# Work to complete
Without any of their pictures, return all of the records exactly.

# Data to process
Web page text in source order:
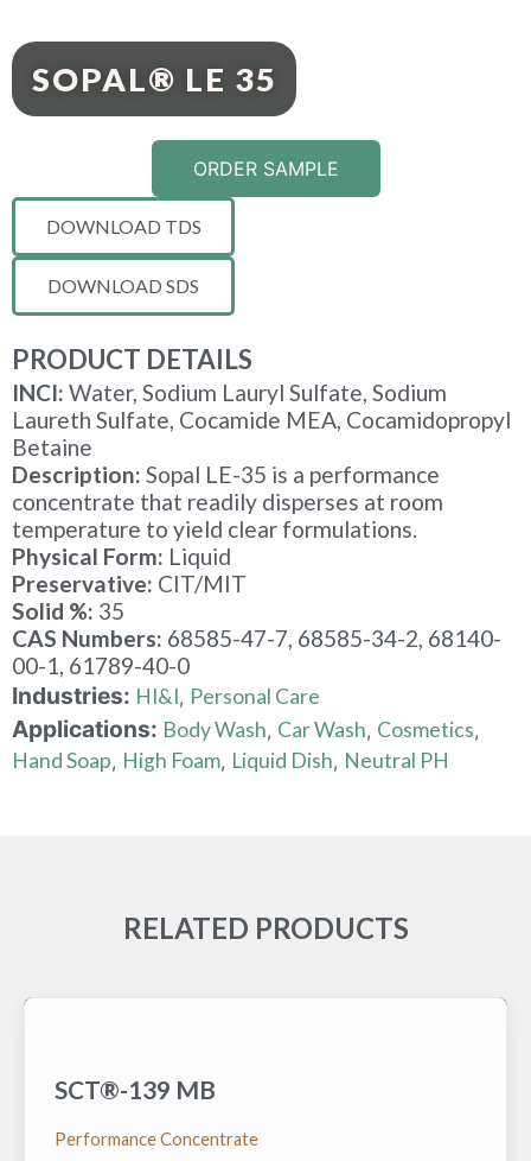
SOPAL® LE 35
ORDER SAMPLE
DOWNLOAD TDS
DOWNLOAD SDS
PRODUCT DETAILS
INCI: Water, Sodium Lauryl Sulfate, Sodium
Laureth Sulfate, Cocamide MEA, Cocamidopropyl
Betaine
Description: Sopal LE-35 is a performance
concentrate that readily disperses at room
temperature to yield clear formulations.
Physical Form: Liquid
Preservative: CIT/MIT
Solid %: 35
CAS Numbers: 68585-47-7, 68585-34-2, 68140-
00-1, 61789-40-0
Industries: HI&I, Personal Care
Applications: Body Wash, Car Wash, Cosmetics,
Hand Soap, High Foam, Liquid Dish, Neutral PH
RELATED PRODUCTS
SCT®-139 MB
Performance Concentrate
A low foam surfactant hydrotrope that is very
temperature) and raising the upper cloud point (high
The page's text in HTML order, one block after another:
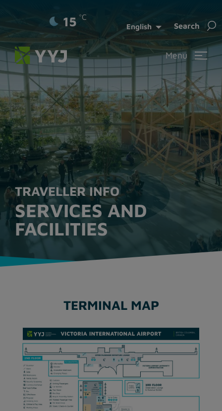
15 °C
English Search
for:
Menu
TRAVELLER INFO
SERVICES AND
FACILITIES
TERMINAL MAP
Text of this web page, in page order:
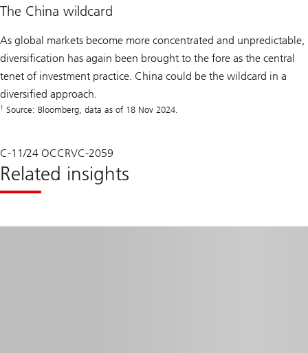
The China wildcard
As global markets become more concentrated and unpredictable,
diversification has again been brought to the fore as the central
tenet of investment practice. China could be the wildcard in a
diversified approach.
1 Source: Bloomberg, data as of 18 Nov 2024.
C-11/24 OCCRVC-2059
Related insights
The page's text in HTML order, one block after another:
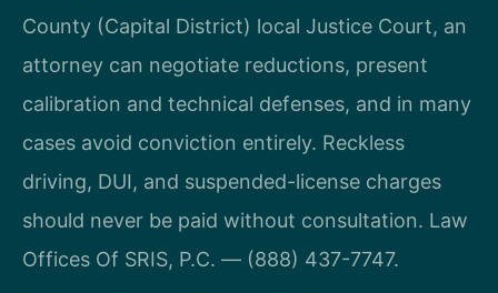
County (Capital District) local Justice Court, an
attorney can negotiate reductions, present
calibration and technical defenses, and in many
cases avoid conviction entirely. Reckless
driving, DUI, and suspended-license charges
should never be paid without consultation. Law
Offices Of SRIS, P.C. — (888) 437-7747.
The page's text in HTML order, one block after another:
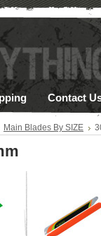
Contact
Main Blades By SIZE
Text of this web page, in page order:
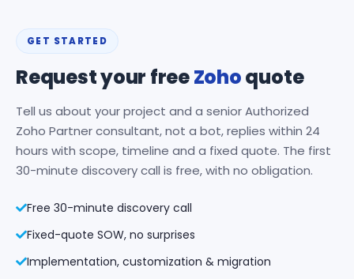
GET STARTED
Request your freeZohoquote
Tell us about your project and a senior Authorized
Zoho Partner consultant, not a bot, replies within 24
hours with scope, timeline and a fixed quote. The first
30-minute discovery call is free, with no obligation.
Free 30-minute discovery call
Fixed-quote SOW, no surprises
Implementation, customization & migration
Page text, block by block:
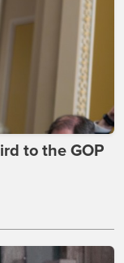
to the GOP
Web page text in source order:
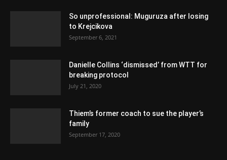
So unprofessional: Muguruza after losing
to Krejcikova
September 6, 2021
Danielle Collins ‘dismissed’ from WTT for
breaking protocol
July 21, 2020
Thiem’s former coach to sue the player’s
family
September 17, 2020
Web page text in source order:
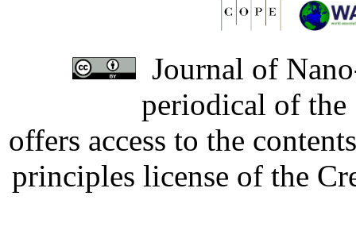
Journal of
periodical of
offers access to the
principles license of the
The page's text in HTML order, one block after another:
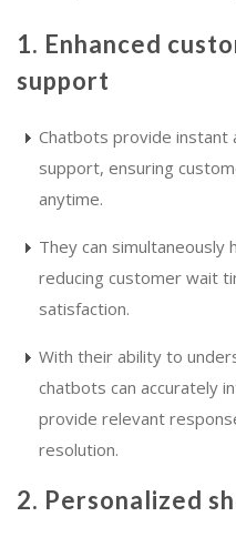
1. Enhanced
support
Chatbots provide instant
support, ensuring
anytime.
They can simultaneously
reducing customer wait
satisfaction.
With their ability to
chatbots can accurately
provide relevant
resolution.
2. Personalized

# Response to the task
Web page text in source order:
SOPAL® LE 35
ORDER SAMPLE
DOWNLOAD TDS
DOWNLOAD SDS
PRODUCT DETAILS
INCI: Water, Sodium Lauryl Sulfate, Sodium
Laureth Sulfate, Cocamide MEA, Cocamidopropyl
Betaine
Description: Sopal LE-35 is a performance
concentrate that readily disperses at room
temperature to yield clear formulations.
Physical Form: Liquid
Preservative: CIT/MIT
Solid %: 35
CAS Numbers: 68585-47-7, 68585-34-2, 68140-
00-1, 61789-40-0
Industries: HI&I, Personal Care
Applications: Body Wash, Car Wash, Cosmetics,
Hand Soap, High Foam, Liquid Dish, Neutral PH
RELATED PRODUCTS
SCT®-139 MB
Performance Concentrate
A low foam surfactant hydrotrope that is very
temperature) and raising the upper cloud point (high
The page's text in HTML order, one block after another:
15 °C
English Search
for:
Menu
TRAVELLER INFO
SERVICES AND
FACILITIES
TERMINAL MAP
Text of this web page, in page order:
The China wildcard
As global markets become more concentrated and unpredictable,
diversification has again been brought to the fore as the central
tenet of investment practice. China could be the wildcard in a
diversified approach.
1 Source: Bloomberg, data as of 18 Nov 2024.
C-11/24 OCCRVC-2059
Related insights
The page's text in HTML order, one block after another:
County (Capital District) local Justice Court, an
attorney can negotiate reductions, present
calibration and technical defenses, and in many
cases avoid conviction entirely. Reckless
driving, DUI, and suspended-license charges
should never be paid without consultation. Law
Offices Of SRIS, P.C. — (888) 437-7747.
The page's text in HTML order, one block after another:
Contact
Main Blades By SIZE
Text of this web page, in page order:
GET STARTED
Request your freeZohoquote
Tell us about your project and a senior Authorized
Zoho Partner consultant, not a bot, replies within 24
hours with scope, timeline and a fixed quote. The first
30-minute discovery call is free, with no obligation.
Free 30-minute discovery call
Fixed-quote SOW, no surprises
Implementation, customization & migration
Page text, block by block:
to the GOP
Web page text in source order:
So unprofessional: Muguruza after losing
to Krejcikova
September 6, 2021
Danielle Collins ‘dismissed’ from WTT for
breaking protocol
July 21, 2020
Thiem’s former coach to sue the player’s
family
September 17, 2020
Web page text in source order:
Journal of
periodical of
offers access to the
principles license of the
The page's text in HTML order, one block after another:
1. Enhanced
support
Chatbots provide instant
support, ensuring
anytime.
They can simultaneously
reducing customer wait
satisfaction.
With their ability to
chatbots can accurately
provide relevant
resolution.
2. Personalized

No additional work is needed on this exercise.